Kelvin and his supporters were wrong, as the physicists D. Phelan and R. Weaire showed in 1994. They produced a foam with cavities of equal volume with a considerably smaller surface area than the Kelvin foam. The Phelan-Weaire foam contains two different types of cavities, one with 14 sides, the other with 12. (Figure 10).

A finite version of the problem might be more tractable. What shape minimizes surface area if the foam contains only finitely many bubbles of equal volume? If there is a single bubble, the problem is the classical isoperimetric problem. The sphere uniquely minimizes the area of a surface enclosing a given volume. The problem of two bubbles, known as the double bubble conjecture, was solved only recently by J. Hass, M. Hutchings, and R. Schlafy.(The double bubble conjecture, Electron. Res. Announc. Amer. Math. Soc. 1 (1995), no. 3, 98-102.) The problem for more than two bubbles is still unsolved.

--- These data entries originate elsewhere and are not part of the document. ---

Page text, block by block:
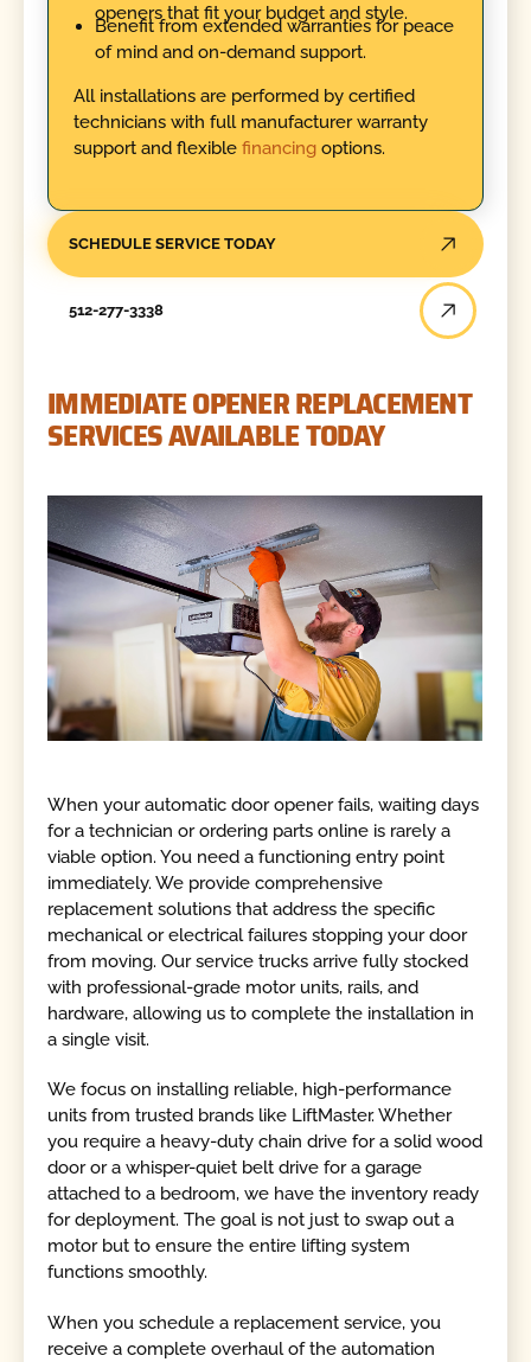
openers that fit your budget and style.
Benefit from extended warranties for peace
of mind and on-demand support.
All installations are performed by certified
technicians with full manufacturer warranty
support and flexible financing options.
SCHEDULE SERVICE TODAY
512-277-3338
IMMEDIATE OPENER REPLACEMENT
SERVICES AVAILABLE TODAY
When your automatic door opener fails, waiting days
for a technician or ordering parts online is rarely a
viable option. You need a functioning entry point
immediately. We provide comprehensive
replacement solutions that address the specific
mechanical or electrical failures stopping your door
from moving. Our service trucks arrive fully stocked
with professional-grade motor units, rails, and
hardware, allowing us to complete the installation in
a single visit.
We focus on installing reliable, high-performance
units from trusted brands like LiftMaster. Whether
you require a heavy-duty chain drive for a solid wood
door or a whisper-quiet belt drive for a garage
attached to a bedroom, we have the inventory ready
for deployment. The goal is not just to swap out a
motor but to ensure the entire lifting system
functions smoothly.
When you schedule a replacement service, you
receive a complete overhaul of the automation
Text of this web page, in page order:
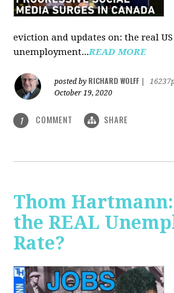
eviction and updates on: the real US
unemployment...READ MORE
posted by RICHARD WOLFF
October 19, 2020
1 COMMENT SHARE
Thom
the REAL
Rate?
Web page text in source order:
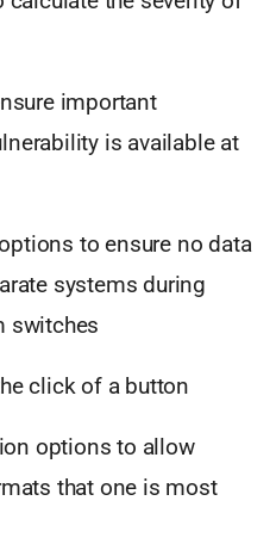
important
is available at
to ensure no data
systems during
switches
click of a button
options to allow
that one is most
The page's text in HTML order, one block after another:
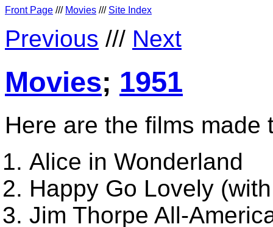
Front Page /// Movies /// Site Index
Previous /// Next
Movies; 1951
Here are the films
Alice in Wonderland
Happy Go Lovely
Jim Thorpe All-
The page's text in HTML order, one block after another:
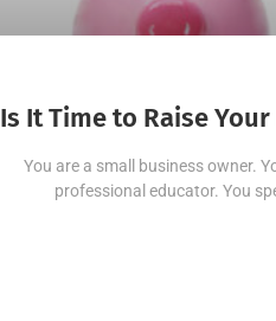
Is It Time to Raise Your
You are a small business owner.
professional educator. You
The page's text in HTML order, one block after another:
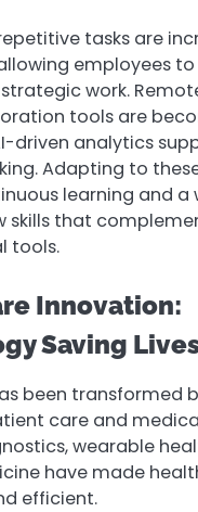
tasks are
employees to
work.
tools are
driven analytics
Adapting to
learning and a
skills that
tools.
Innovation:
Saving
been transformed
care and
wearable
have made
efficient.
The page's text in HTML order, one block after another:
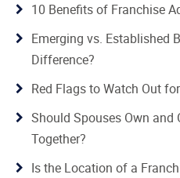
10 Benefits of Franchise
Emerging vs. Established
Difference?
Red Flags to Watch Out
Should Spouses Own and
Together?
Is the Location of a
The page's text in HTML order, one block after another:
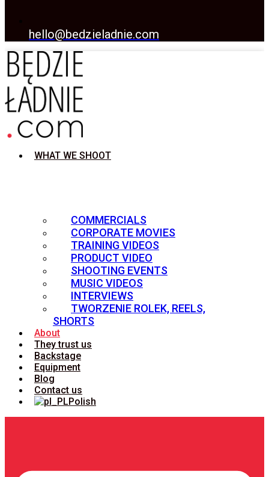
hello@bedzieladnie.com
WHAT WE SHOOT
COMMERCIALS
CORPORATE MOVIES
TRAINING VIDEOS
PRODUCT VIDEO
SHOOTING EVENTS
MUSIC VIDEOS
INTERVIEWS
TWORZENIE ROLEK, REELS,
SHORTS
About
They trust us
Backstage
Equipment
Blog
Contact us
Polish
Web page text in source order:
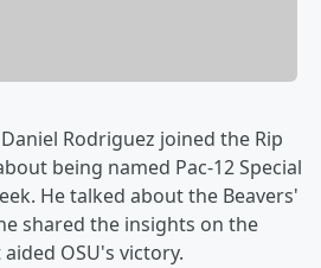
Rodriguez joined the Rip
being named Pac-12 Special
He talked about the Beavers'
shared the insights on the
OSU's victory.
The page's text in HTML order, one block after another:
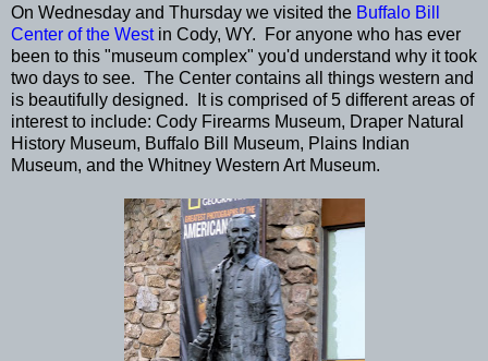
On Wednesday and Thursday we visited the Buffalo Bill
Center of the Westin Cody, WY. For anyone who has ever
been to this "museum complex" you'd understand why it took
two days to see. The Center contains all things western and
is beautifully designed. It is comprised of 5 different areas of
interest to include: Cody Firearms Museum, Draper Natural
History Museum, Buffalo Bill Museum, Plains Indian
Museum, and the Whitney Western Art Museum.
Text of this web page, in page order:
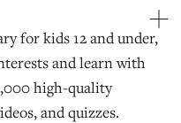
for kids 12 and under,
and learn with
high-quality
and quizzes.
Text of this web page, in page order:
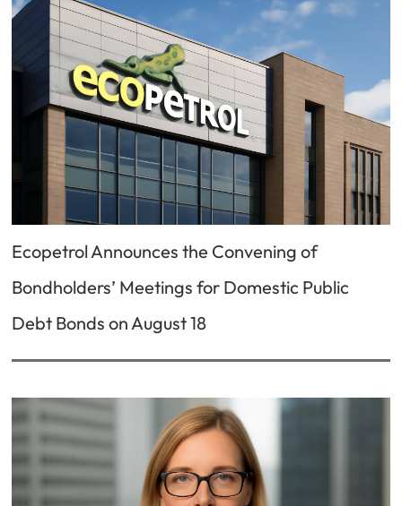
Ecopetrol Announces the Convening of
Bondholders’ Meetings for Domestic Public
Debt Bonds on August 18
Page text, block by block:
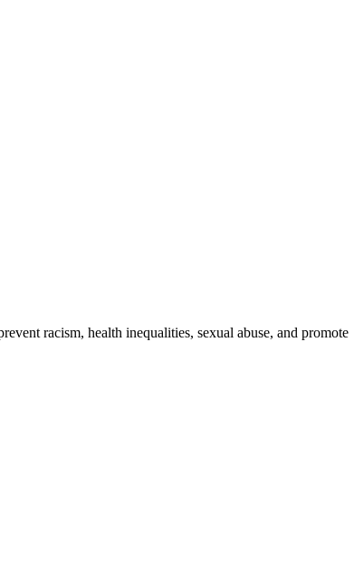
racism, health inequalities, sexual abuse, and promote
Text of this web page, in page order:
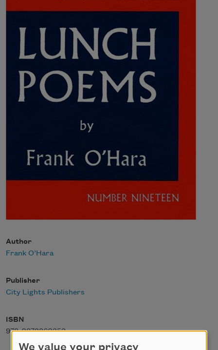
Author
Frank O’Hara
Publisher
City Lights Publishers
ISBN
978-0872860353
We value your privacy
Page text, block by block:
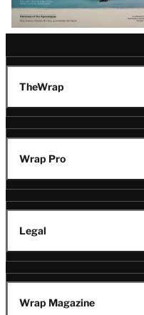
TheWrap
Wrap Pro
Legal
Wrap Magazine
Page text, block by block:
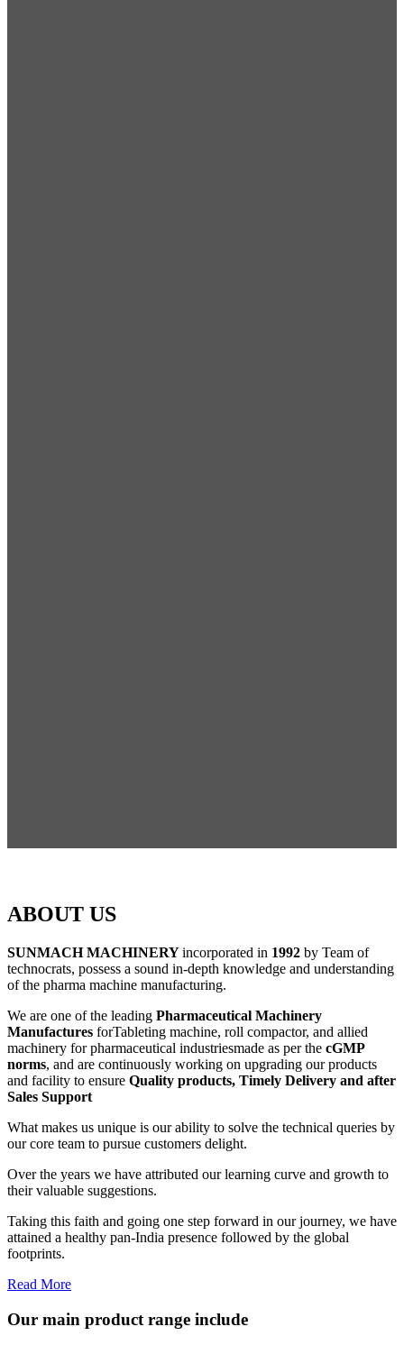
ABOUT US
SUNMACH MACHINERYincorporated in 1992 by Team of
technocrats, possess a sound in-depth knowledge and understanding
of the pharma machine manufacturing.
We are one of the leading Pharmaceutical Machinery
Manufactures forTableting machine, roll compactor, and allied
machinery for pharmaceutical industriesmade as per the cGMP
norms, and are continuously working on upgrading our products
and facility to ensure Quality products, Timely Delivery and after
Sales Support
What makes us unique is our ability to solve the technical queries by
our core team to pursue customers delight.
Over the years we have attributed our learning curve and growth to
their valuable suggestions.
Taking this faith and going one step forward in our journey, we have
attained a healthy pan-India presence followed by the global
footprints.
Read More
Our main product range include
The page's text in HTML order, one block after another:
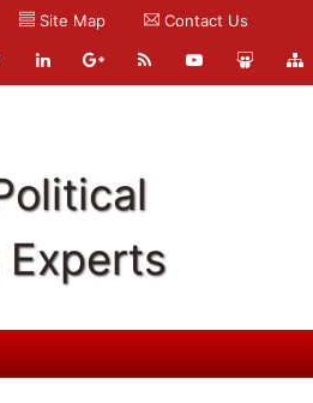
Site Map Contact Us
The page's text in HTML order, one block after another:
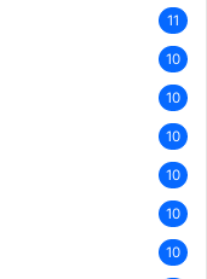
11
10
10
10
10
10
10
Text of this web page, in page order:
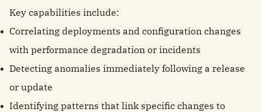
Key capabilities include:
Correlating deployments and configuration changes
with performance degradation or incidents
Detecting anomalies immediately following a release
or update
Identifying patterns that link specific changes to
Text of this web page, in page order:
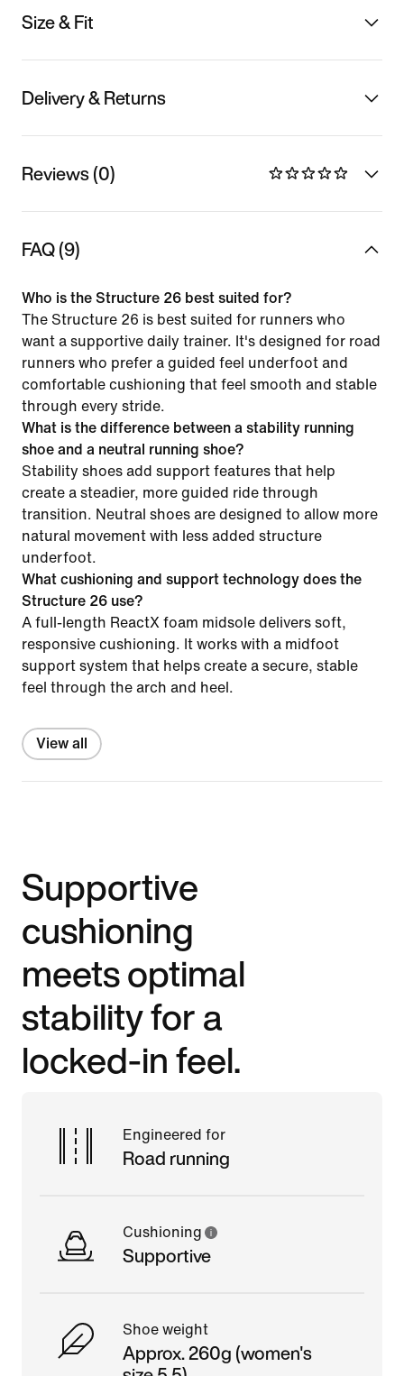
Size & Fit
Delivery & Returns
Reviews (0)
FAQ (9)
Who is the Structure 26 best suited for?
The Structure 26 is best suited for runners who
want a supportive daily trainer. It's designed for road
runners who prefer a guided feel underfoot and
comfortable cushioning that feel smooth and stable
through every stride.
What is the difference between a stability running
shoe and a neutral running shoe?
Stability shoes add support features that help
create a steadier, more guided ride through
transition. Neutral shoes are designed to allow more
natural movement with less added structure
underfoot.
What cushioning and support technology does the
Structure 26 use?
A full-length ReactX foam midsole delivers soft,
responsive cushioning. It works with a midfoot
support system that helps create a secure, stable
feel through the arch and heel.
View all
Supportive
cushioning
meets optimal
stability for a
locked-in feel.
Engineered for
Road running
Cushioning
Supportive
Shoe weight
Approx. 260g (women's
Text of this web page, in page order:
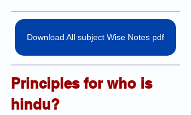
Download All subject Wise Notes pdf
Principles for who is
hindu?
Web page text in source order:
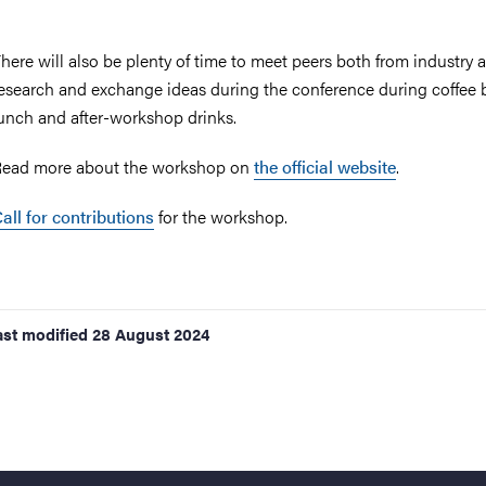
will also be plenty of time to meet peers both from industry
and exchange ideas during the conference during coffee
and after-workshop drinks.
more about the workshop on the official website.
for contributions for the workshop.
modified 28 August 2024
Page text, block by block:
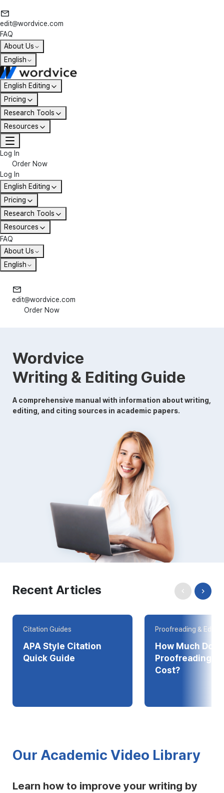
edit@wordvice.com
FAQ
About Us
English
English Editing
Pricing
Research Tools
Resources
Log In
Order Now
Log In
English Editing
Pricing
Research Tools
Resources
FAQ
About Us
English
edit@wordvice.com
Order Now
Wordvice
Writing & Editing Guide
A comprehensive manual with information about writing,
editing, and citing sources in academic papers.
Recent Articles
Citation Guides
APA Style Citation
Quick Guide
Proofreading &
How Much Does
Proofreading Online
Cost?
Our Academic Video Library
Learn how to improve your writing by
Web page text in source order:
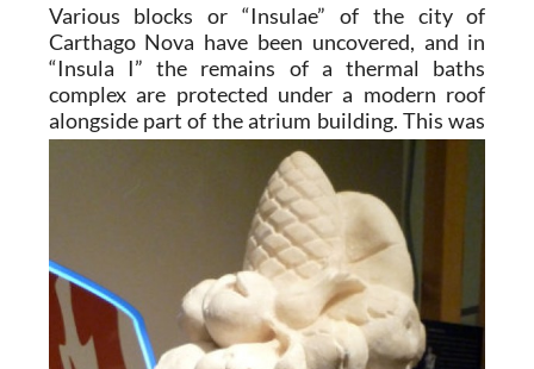
Various blocks or “Insulae” of the city of
Carthago Nova have been uncovered, and in
“Insula I” the remains of a thermal baths
complex are protected under a modern roof
alongside part of the atrium building. This was
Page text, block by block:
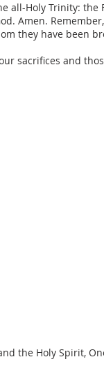
all-Holy Trinity:
Amen.
they have been
sacrifices and
the Holy Spirit,
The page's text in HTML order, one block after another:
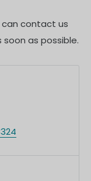
can contact us
as possible.
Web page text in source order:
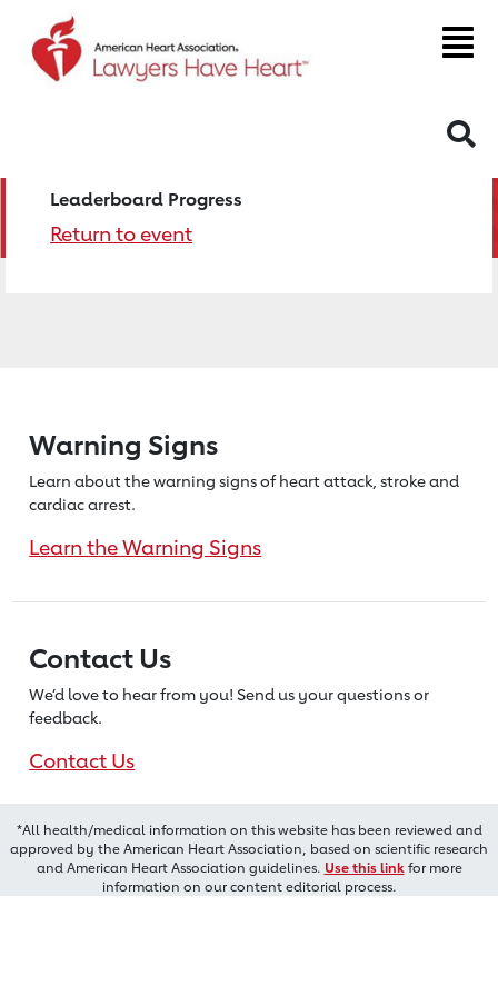
Leaderboard Progress
Return to event
Warning Signs
Learn about the warning signs of heartattack, stroke and
cardiac arrest.
Learn the Warning Signs
Contact Us
We’d love to hear from you! Send us your questions or
feedback.
Contact Us
*All health/medical information on this website has been reviewed and
approved by the American Heart Association, based on scientific research
and American Heart Association guidelines. Use this linkfor more
information on our content editorial process.
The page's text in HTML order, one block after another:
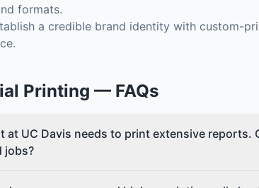
formats.
a credible brand identity with custom-
Printing — FAQs
at UC Davis needs to print extensive
jobs?
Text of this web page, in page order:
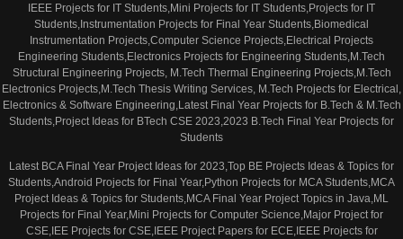
IEEE Projects for IT Students,Mini Projects for IT Students,Projects for IT
Students,Instrumentation Projects for Final Year Students,Biomedical
Instrumentation Projects,Computer Science Projects,Electrical Projects
Engineering Students,Electronics Projects for Engineering Students,M.Tech
Structural Engineering Projects, M.Tech Thermal Engineering Projects,M.Tech
Electronics Projects,M.Tech Thesis Writing Services, M.Tech Projects for Electrical,
Electronics & Software Engineering,Latest Final Year Projects for B.Tech & M.Tech
Students,Project Ideas for BTech CSE 2023,2023 B.Tech Final Year Projects for
Students
Latest BCA Final Year Project Ideas for 2023,Top BE Projects Ideas & Topics for
Students,Android Projects for Final Year,Python Projects for MCA Students,MCA
Project Ideas & Topics for Students,MCA Final Year Project Topics in Java,ML
Projects for Final Year,Mini Projects for Computer Science,Major Project for
CSE,IEE Projects for CSE,IEEE Project Papers for ECE,IEEE Projects for

The Kepler conjecture and the Kelvin problem are both special cases of a more general foam problem. Phelan and Weaire ask us to imagine that the soapy film walls have a measurable thickness. We interpolate between the Kepler and Kelvin problems with a parameter $w$ (measuring the wetness of the film) that gives the fraction of space filled by the thick film walls, and $1-w$ is the fraction filled by the cavities. If the foam is perfectly dry, then $w=0$, and the film walls are surfaces. The Kelvin problem asks for the most efficient design. When the foam becomes sufficiently wet, $w$ is close to $1$, and the cavities of the foam can be independently molded. The isoperimetric inequality dictates that they minimize surfaces area by forming into perfect spheres. The Kepler problem asks for the smallest value of $w$ for which every cavity is a perfect sphere.

At this time of renewed interest in Hilbert's problems, many mathematicians are proposing new lists of problems. My submission to Hilbert's millennial list is the Kelvin problem. It has a rich history. Its solution will require new ideas from geometric measure theory. Frank Morgan predicts that the Kelvin problem might take a century to be solved. For starters: does an optimal solution exist?